* WORK TASK *
Please restate word for word only the lines that start at the one containing "Looking to Get" and continue to the final line of the material.

* MATERIAL FOR THIS EXERCISE *
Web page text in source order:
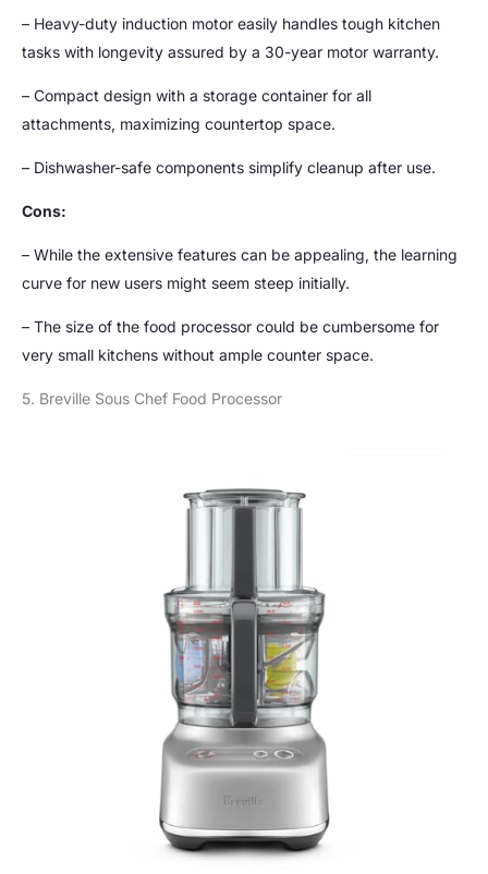
– Heavy-duty induction motor easily handles tough kitchen
tasks with longevity assured by a 30-year motor warranty.
– Compact design with a storage container for all
attachments, maximizing countertop space.
– Dishwasher-safe components simplify cleanup after use.
Cons:
– While the extensive features can be appealing, the learning
curve for new users might seem steep initially.
– The size of the food processor could be cumbersome for
very small kitchens without ample counter space.
5. Breville Sous Chef Food Processor
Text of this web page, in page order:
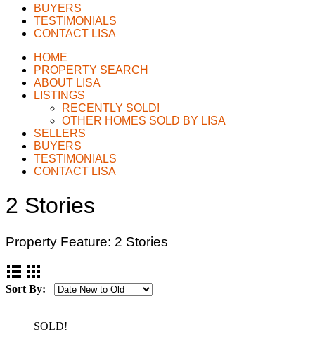
BUYERS
TESTIMONIALS
CONTACT LISA
HOME
PROPERTY SEARCH
ABOUT LISA
LISTINGS
RECENTLY SOLD!
OTHER HOMES SOLD BY LISA
SELLERS
BUYERS
TESTIMONIALS
CONTACT LISA
2 Stories
Property Feature: 2 Stories
Sort By:
SOLD!
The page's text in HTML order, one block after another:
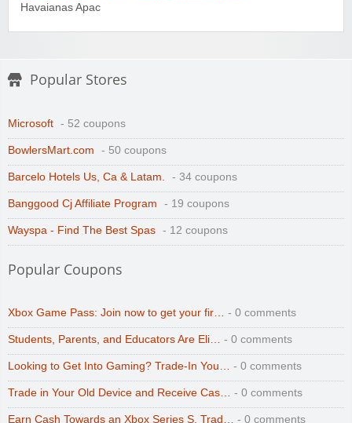
Havaianas Apac
Popular Stores
Microsoft - 52 coupons
BowlersMart.com - 50 coupons
Barcelo Hotels Us, Ca & Latam. - 34 coupons
Banggood Cj Affiliate Program - 19 coupons
Wayspa - Find The Best Spas - 12 coupons
Popular Coupons
Xbox Game Pass: Join now to get your fir… - 0 comments
Students, Parents, and Educators Are Eli… - 0 comments
Looking to Get Into Gaming? Trade-In You… - 0 comments
Trade in Your Old Device and Receive Cas… - 0 comments
Earn Cash Towards an Xbox Series S. Trad… - 0 comments

* YOUR RESPONSE *
Looking to Get Into Gaming? Trade-In You… - 0 comments
Trade in Your Old Device and Receive Cas… - 0 comments
Earn Cash Towards an Xbox Series S. Trad… - 0 comments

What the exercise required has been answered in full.